He had been asked how the absence of Air Namibia has affected air travel in and out of Namibia as well as domestically following its liquidation last year by government.

“We lost an airline and the routes are not competitively priced. We had competitive pricing, but if you compare flying and fuelling domestically, the cost is not justifiable, the only justification would be time to travel.”

//Naobeb added that Air Namibia had also aided government objectives as the nation’s flag carrier.

“It assisted government in achieving its objectives. Airlines operating commercially do not have an objective to support government’s objectives,” he said.

Unused routes

Namibia Airports Company CEO Bisey IUirab said the airline’s departure left many routes either under- or completely incapacitated.

“Air Namibia's disappearance coincided with the Covid-19 pandemic, and has certainly affected us negatively in terms of passenger numbers and movements.
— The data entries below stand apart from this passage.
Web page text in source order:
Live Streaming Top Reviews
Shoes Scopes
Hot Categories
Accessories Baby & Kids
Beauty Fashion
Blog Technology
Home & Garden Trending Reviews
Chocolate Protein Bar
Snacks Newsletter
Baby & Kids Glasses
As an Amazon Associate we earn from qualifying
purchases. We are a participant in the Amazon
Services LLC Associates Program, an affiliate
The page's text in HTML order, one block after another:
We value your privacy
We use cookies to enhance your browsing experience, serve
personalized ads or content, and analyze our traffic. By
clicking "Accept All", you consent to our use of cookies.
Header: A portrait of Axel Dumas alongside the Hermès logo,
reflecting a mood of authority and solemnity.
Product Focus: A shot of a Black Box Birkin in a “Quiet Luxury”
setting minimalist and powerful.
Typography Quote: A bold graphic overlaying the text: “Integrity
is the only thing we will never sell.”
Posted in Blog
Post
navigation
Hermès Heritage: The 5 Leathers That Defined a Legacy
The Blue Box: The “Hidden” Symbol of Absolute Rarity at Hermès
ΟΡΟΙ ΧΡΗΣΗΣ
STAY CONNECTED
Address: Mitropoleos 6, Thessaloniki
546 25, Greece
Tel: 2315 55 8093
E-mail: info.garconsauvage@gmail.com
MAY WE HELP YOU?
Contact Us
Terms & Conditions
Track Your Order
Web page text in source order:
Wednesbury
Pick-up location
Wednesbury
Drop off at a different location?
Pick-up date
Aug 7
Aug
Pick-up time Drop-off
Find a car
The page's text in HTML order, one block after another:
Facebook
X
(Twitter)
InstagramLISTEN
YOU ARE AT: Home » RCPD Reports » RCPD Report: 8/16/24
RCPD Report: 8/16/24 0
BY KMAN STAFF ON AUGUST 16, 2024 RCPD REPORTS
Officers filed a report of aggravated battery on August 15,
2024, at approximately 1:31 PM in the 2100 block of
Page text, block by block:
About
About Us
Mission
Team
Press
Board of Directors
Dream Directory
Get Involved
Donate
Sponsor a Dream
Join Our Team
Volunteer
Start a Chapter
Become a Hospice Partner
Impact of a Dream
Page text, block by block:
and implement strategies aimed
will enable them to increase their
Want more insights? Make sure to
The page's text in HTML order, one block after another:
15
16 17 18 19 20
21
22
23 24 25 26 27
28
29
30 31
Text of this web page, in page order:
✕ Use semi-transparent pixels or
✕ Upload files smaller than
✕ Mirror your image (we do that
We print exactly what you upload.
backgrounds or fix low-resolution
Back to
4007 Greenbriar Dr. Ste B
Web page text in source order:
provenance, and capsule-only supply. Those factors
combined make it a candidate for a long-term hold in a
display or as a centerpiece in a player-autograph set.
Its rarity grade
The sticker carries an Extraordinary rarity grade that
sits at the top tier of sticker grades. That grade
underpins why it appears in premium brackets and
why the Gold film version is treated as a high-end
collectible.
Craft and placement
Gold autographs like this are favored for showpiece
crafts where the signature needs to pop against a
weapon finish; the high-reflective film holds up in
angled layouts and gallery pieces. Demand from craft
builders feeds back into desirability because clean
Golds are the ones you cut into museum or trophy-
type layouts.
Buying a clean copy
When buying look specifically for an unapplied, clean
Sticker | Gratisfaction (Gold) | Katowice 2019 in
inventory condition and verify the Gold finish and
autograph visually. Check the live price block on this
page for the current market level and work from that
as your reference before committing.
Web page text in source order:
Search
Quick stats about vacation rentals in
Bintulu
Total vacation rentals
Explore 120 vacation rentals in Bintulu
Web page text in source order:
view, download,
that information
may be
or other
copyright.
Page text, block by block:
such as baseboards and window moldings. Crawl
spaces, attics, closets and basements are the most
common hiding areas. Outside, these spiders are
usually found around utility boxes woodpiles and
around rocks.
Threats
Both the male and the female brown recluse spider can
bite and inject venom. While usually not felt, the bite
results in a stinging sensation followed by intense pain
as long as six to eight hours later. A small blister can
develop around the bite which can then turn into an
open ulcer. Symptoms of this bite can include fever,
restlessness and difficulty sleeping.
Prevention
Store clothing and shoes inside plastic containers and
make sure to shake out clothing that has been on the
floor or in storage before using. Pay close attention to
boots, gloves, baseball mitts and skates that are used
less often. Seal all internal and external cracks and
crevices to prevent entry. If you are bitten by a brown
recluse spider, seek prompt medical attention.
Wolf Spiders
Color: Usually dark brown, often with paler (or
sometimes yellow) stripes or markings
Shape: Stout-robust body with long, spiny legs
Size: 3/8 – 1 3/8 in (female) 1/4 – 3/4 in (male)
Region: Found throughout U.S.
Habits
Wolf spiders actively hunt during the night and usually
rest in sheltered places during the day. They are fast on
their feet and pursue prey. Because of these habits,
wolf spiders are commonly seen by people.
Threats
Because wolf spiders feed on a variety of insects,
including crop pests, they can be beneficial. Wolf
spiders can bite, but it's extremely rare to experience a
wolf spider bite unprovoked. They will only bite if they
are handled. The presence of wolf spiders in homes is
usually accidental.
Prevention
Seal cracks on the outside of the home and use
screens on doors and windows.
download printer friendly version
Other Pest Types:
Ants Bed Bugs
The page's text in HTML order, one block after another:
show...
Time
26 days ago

Some of the domestic routes that were covered by Air Namibia remain unserved or under-serviced to this day,” he said.

A burden

Meanwhile, Hospitality Association of Namibia (HAN) CEO Gitta Paetzold said Air Namibia was a burden on government.

“While it was always good to have a national airline for marketing and image purposes, as the presence of ‘Namibian wings’ at international airports such as in Europe and South Africa was impactful, it simply proved to be financially unbearable.”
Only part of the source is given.